Uzuner Ozlem, Goldstein Ira, Luo Yuan, Kohane Isaac
University at Albany, SUNY, Draper 114A, 135 Western Avenue, Albany, NY 12222, USA.
J Am Med Inform Assoc. 2008 Jan-Feb;15(1):14-24. doi: 10.1197/jamia.M2408. Epub 2007 Oct 18.
The authors organized a Natural Language Processing (NLP) challenge on automatically determining the smoking status of patients from information found in their discharge records. This challenge was issued as a part of the i2b2 (Informatics for Integrating Biology to the Bedside) project, to survey, facilitate, and examine studies in medical language understanding for clinical narratives. This article describes the smoking challenge, details the data and the annotation process, explains the evaluation metrics, discusses the characteristics of the systems developed for the challenge, presents an analysis of the results of received system runs, draws conclusions about the state of the art, and identifies directions for future research. A total of 11 teams participated in the smoking challenge. Each team submitted up to three system runs, providing a total of 23 submissions. The submitted system runs were evaluated with microaveraged and macroaveraged precision, recall, and F-measure. The systems submitted to the smoking challenge represented a variety of machine learning and rule-based algorithms. Despite the differences in their approaches to smoking status identification, many of these systems provided good results. There were 12 system runs with microaveraged F-measures above 0.84. Analysis of the results highlighted the fact that discharge summaries express smoking status using a limited number of textual features (e.g., "smok", "tobac", "cigar", Social History, etc.). Many of the effective smoking status identifiers benefit from these features.

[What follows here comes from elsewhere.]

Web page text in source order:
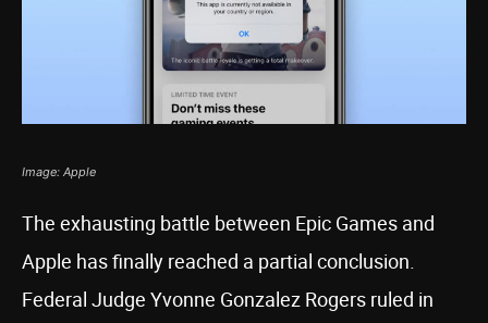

作者组织了一场自然语言处理(NLP)挑战赛,旨在根据患者出院记录中的信息自动确定其吸烟状况。作为i2b2(从生物学整合到床边的信息学)项目的一部分,发起了这项挑战赛,以调查、促进和检验医学语言理解方面针对临床叙述的研究。本文描述了吸烟状况挑战赛,详细介绍了数据和标注过程,解释了评估指标,讨论了为该挑战赛开发的系统的特点,对收到的系统运行结果进行了分析,得出了当前技术水平的结论,并确定了未来研究的方向。共有11个团队参加了吸烟状况挑战赛。每个团队最多提交三次系统运行结果,总共提交了23份。提交的系统运行结果通过微观平均和宏观平均的精确率、召回率和F值进行评估。提交给吸烟状况挑战赛的系统代表了各种机器学习和基于规则的算法。尽管它们在识别吸烟状况的方法上存在差异,但其中许多系统都取得了不错的结果。有12次系统运行的微观平均F值高于0.84。结果分析突出了这样一个事实,即出院小结使用有限的文本特征(如“smok”“tobac”“cigar”、社会史等)来表达吸烟状况。许多有效的吸烟状况识别器都受益于这些特征。